[Feature Request]: Stable Diffusion x2 latent upscaler

AUTOMATIC1111 / stable-diffusion-webui

Stable Diffusion web UI

GNU Affero General Public License v3.0

140.73k stars 26.62k forks source link

[Feature Request]: Stable Diffusion x2 latent upscaler #7680

Open briansemrau opened 1 year ago

briansemrau commented 1 year ago

Is there an existing issue for this?

[X] I have searched the existing issues and checked the recent builds/commits

What would your feature do ?

Implement https://huggingface.co/stabilityai/sd-x2-latent-upscaler

Allows 2x upscaling in latent space

Proposed workflow

Should be an upscaling option like the other methods provided.

Additional information

No response

ProGamerGov commented 1 year ago

To use it with Stable Diffusion, You can take the generated latent from Stable Diffusion and pass it into the upscaler before decoding with your standard VAE. Or you can take any image, encode it into the latent space, use the upscaler, and decode it.

I don't think that it'll work exactly like the existing upscalers. Its almost like an img2img model that takes the latent tensor instead of an image.

Cyberbeing commented 1 year ago

Rather than that, it sounds like it's designed to upscale txt2img/img2img output latent prior to VAE decoding. So rather than a post-processing upscaling step, it's being inserted into the middle of a normal SD output workflow.

To use it with Stable Diffusion, You can take the generated latent from Stable Diffusion and pass it into the upscaler before decoding with your standard VAE.

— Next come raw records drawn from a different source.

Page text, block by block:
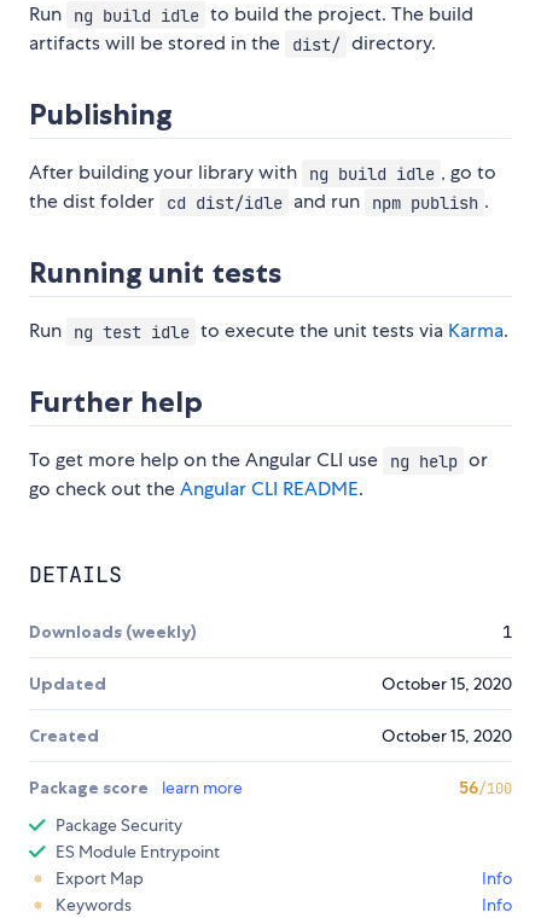
Run ng build idle to build the project. The build
artifacts will be stored in the
dist/ directory.
Publishing
After building your library with ng build idle , go to
the dist folder
cd dist/idle and run npm publish .
Running unit tests
Run ng test idle to execute the unit tests via Karma.
Further help
To get more help on the Angular CLI use ng help or
go check out theAngular CLI README.
DETAILS
Downloads (weekly) 1
Updated October 15, 2020
Created October 15, 2020
Package score learn more 56/100
Package Security
ES Module Entrypoint
Export Map
Info
Keywords
Info
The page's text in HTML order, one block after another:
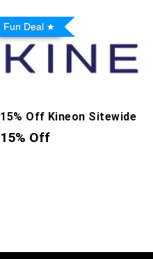
Fun Deal
15% Off Kineon Sitewide
15% Off

catboxanon commented 1 year ago

Don't the included latent upscalers work in a similar vein, upscaling the latent and feeding that into the upscale process? In this case if this were implemented then denoising for that second step wouldn't necessarily be needed.

Edit: Actually the way the pipeline works, it gives you the upscaled image directly. So you could denoise it further but as I mentioned it may not be needed.

catboxanon commented 1 year ago

I've implemented this now but the included VAE seems particularly awful for some reason. Maybe I can replace it with the current one in use by the web UI. I'll post some comparisons later.

catboxanon commented 1 year ago

but the included VAE seems particularly awful for some reason

I was judging this based on the fact faces turn out bad with it, but turns out that's listed as a limitation.

Faces and people in general may not be generated properly.

After experimenting a bit more it doesn't seem that great compared to other upscalers we have now imo. GAN upscalers still seem superior, and even LDSR, based on diffusion, looks a lot better. Comparison below is using https://github.com/AUTOMATIC1111/stable-diffusion-webui/issues/4446 for Latent Diffusion upscaler. I didn't replace the VAE for the SD x2 upscaler in this comparison but when I did replace it that didn't fix fundamental issues like the face and such.

xyz_grid-0001-2870305590

Frankly I don't have interest to make a PR for this with these results.